DiGeorge syndrome causes hypocalcemia primarily due to hypoparathyroidism, which is a result of the underdevelopment or absence of the parathyroid glands. This condition, also known as 22q11.2 deletion syndrome, involves the deletion of genetic material from chromosome 22 during embryonic development, leading to various complications, including endocrine issues 1. The parathyroid glands, which normally develop from the third and fourth pharyngeal pouches, fail to form properly or are completely absent, resulting in a deficiency of parathyroid hormone (PTH). PTH is crucial for maintaining calcium homeostasis by increasing calcium reabsorption in the kidneys, promoting calcium absorption in the intestines through vitamin D activation, and stimulating bone resorption to release calcium into the bloodstream. Without adequate PTH, calcium levels drop, leading to hypocalcemia.

Some key points to consider in the management of hypocalcemia in DiGeorge syndrome include:

• Regular investigations, including measurements of pH-corrected ionized calcium, magnesium, parathyroid hormone, and creatinine concentrations, are recommended 1.
• Daily calcium and vitamin D supplementation are recommended for all adults with 22q11.2DS, with targeted monitoring of calcium concentrations at vulnerable times, such as peri-operatively, perinatally, or during severe illness 1.
• Treatment with hormonally active metabolites of vitamin D, such as calcitriol, may be necessary for more severe hypocalcemia, but requires consultation with an endocrinologist 1.
• Caution is advised with respect to over-correction, which can result in iatrogenic hypercalcemia, renal calculi, and renal failure 1.

It is essential to note that hypocalcemia in DiGeorge syndrome can be associated with various symptoms, including fatigue, emotional irritability, abnormal involuntary movements, seizures, and cardiac arrhythmias, and may predispose to osteopenia/osteoporosis 1. Therefore, early diagnosis and treatment of hypocalcemia are crucial to prevent these complications and improve the quality of life for individuals with DiGeorge syndrome.

From the Research

Causes of Hypocalcemia in DiGeorge Syndrome

• DiGeorge syndrome is characterized by hypocalcemia due to hypoparathyroidism, which results from the abnormal development of the third and fourth pharyngeal pouches during embryonic life 2.
• The syndrome is caused by a chromosomal microdeletion at 22q11.2, leading to impaired development of the pharyngeal pouch system, including the parathyroid glands 3.
• The parathyroid hypoplasia caused by DiGeorge syndrome results in a disturbance in calcium regulation, leading to hypocalcemia 4.

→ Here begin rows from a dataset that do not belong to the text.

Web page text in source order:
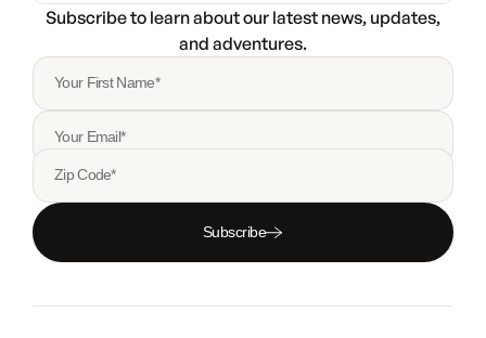
Subscribe to learn about our latest news, updates,
and adventures.
Your First Name*
Your Email*
Zip Code*
Subscribe
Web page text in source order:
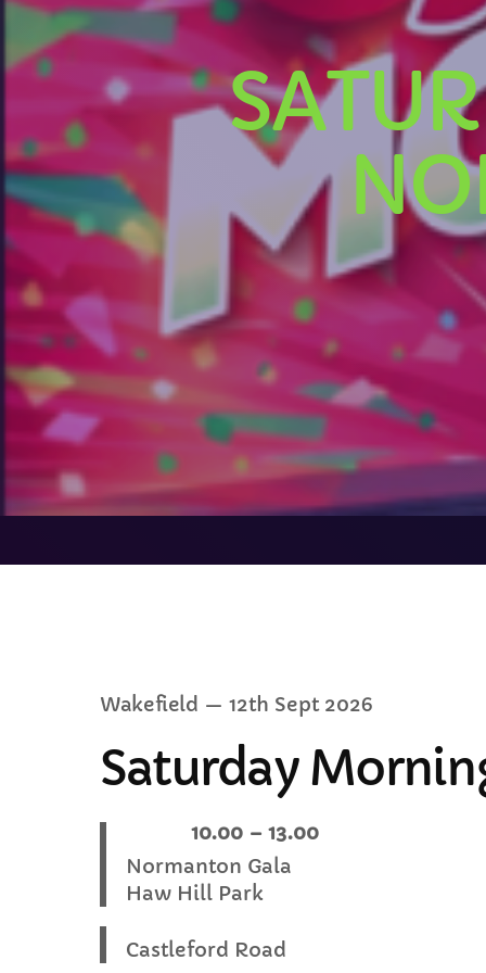
Wakefield — 12th Sept 2026
Saturday
10.00 – 13.00
Normanton Gala
Haw Hill Park
Castleford Road
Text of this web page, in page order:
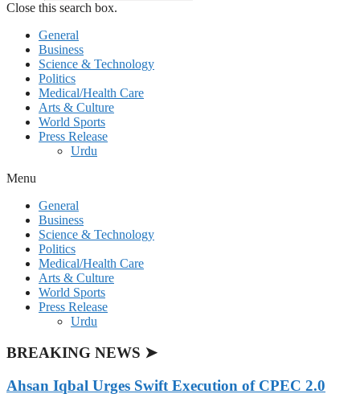
Close this search box.
General
Business
Science & Technology
Politics
Medical/Health Care
Arts & Culture
World Sports
Press Release
Urdu
Menu
General
Business
Science & Technology
Politics
Medical/Health Care
Arts & Culture
World Sports
Press Release
Urdu
BREAKING NEWS ➤
Ahsan Iqbal Urges Swift Execution of CPEC 2.0
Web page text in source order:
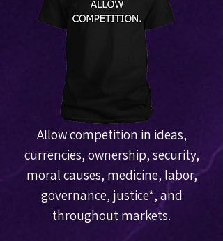
Allow competition in ideas,
currencies, ownership, security,
moral causes, medicine, labor,
governance, justice*, and
throughout markets.
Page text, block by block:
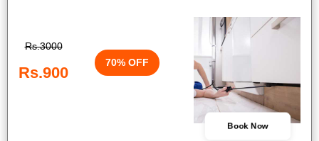
Rs.3000
Rs.900
70% OFF
Book Now
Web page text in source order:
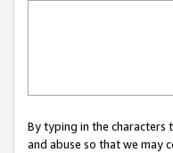
By typing in the characters
and abuse so that we may
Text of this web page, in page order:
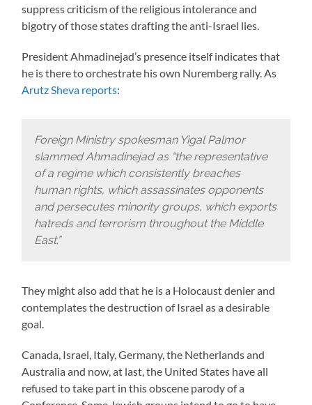
suppress criticism of the religious intolerance and
bigotry of those states drafting the anti-Israel lies.
President Ahmadinejad’s presence itself indicates that
he is there to orchestrate his own Nuremberg rally. As
Arutz Sheva reports:
Foreign Ministry spokesman Yigal Palmor
slammed Ahmadinejad as “the representative
of a regime which consistently breaches
human rights, which assassinates opponents
and persecutes minority groups, which exports
hatreds and terrorism throughout the Middle
East.”
They might also add that he is a Holocaust denier and
contemplates the destruction of Israel as a desirable
goal.
Canada, Israel, Italy, Germany, the Netherlands and
Australia and now, at last, the United States have all
refused to take part in this obscene parody of a
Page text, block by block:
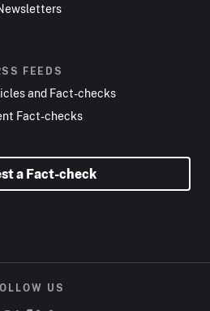
FEEDS
and Fact-checks
Fact-checks
a Fact-check
US
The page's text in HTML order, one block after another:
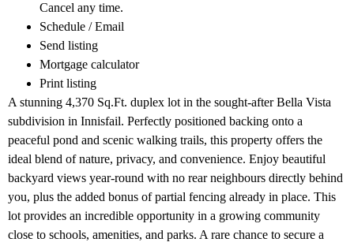
Cancel any time.
Schedule / Email
Send listing
Mortgage calculator
Print listing
A stunning 4,370 Sq.Ft. duplex lot in the sought-after Bella Vista
subdivision in Innisfail. Perfectly positioned backing onto a
peaceful pond and scenic walking trails, this property offers the
ideal blend of nature, privacy, and convenience. Enjoy beautiful
backyard views year-round with no rear neighbours directly behind
you, plus the added bonus of partial fencing already in place. This
lot provides an incredible opportunity in a growing community
close to schools, amenities, and parks. A rare chance to secure a
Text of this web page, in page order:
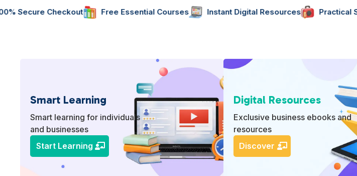
Free Essential Courses Instant Digital Resources Practical Skill Based Learning
Smart Learning
Smart learning for individuals
and businesses
Start Learning
Digital Resources
Exclusive business ebooks and
resources
Discover

Relationship between Hypocalcemia and Congenital Heart Disease

• Hypocalcemia is more frequently identified in patients with 22q11.2 deletion syndrome (22q11.2DS) and congenital heart disease (CHD) 5.
• The frequency of diagnosed hypocalcemia is greater in patients with 22q11.2DS and CHD compared to those without CHD, with 62.36% of patients with CHD having a history of hypocalcemia 5.
• The age of onset of hypocalcemia is also affected, with 66.47% of patients with CHD and hypocalcemia experiencing neonatal/infantile hypocalcemia 5.

Clinical Presentation of Hypocalcemia in DiGeorge Syndrome

• Hypocalcemia can present with seizures, as seen in a patient with DiGeorge syndrome who developed hypocalcemia-induced seizures at the age of 40 4.
• The patient's calcium concentration was 5.5mg/dL, and the level of intact parathyroid hormone (PTH) was 6 pg/mL, indicating hypoparathyroidism 4.
• Hypocalcemia is a cardinal feature of DiGeorge syndrome, and its diagnosis is important for disease management and genetic counseling 3.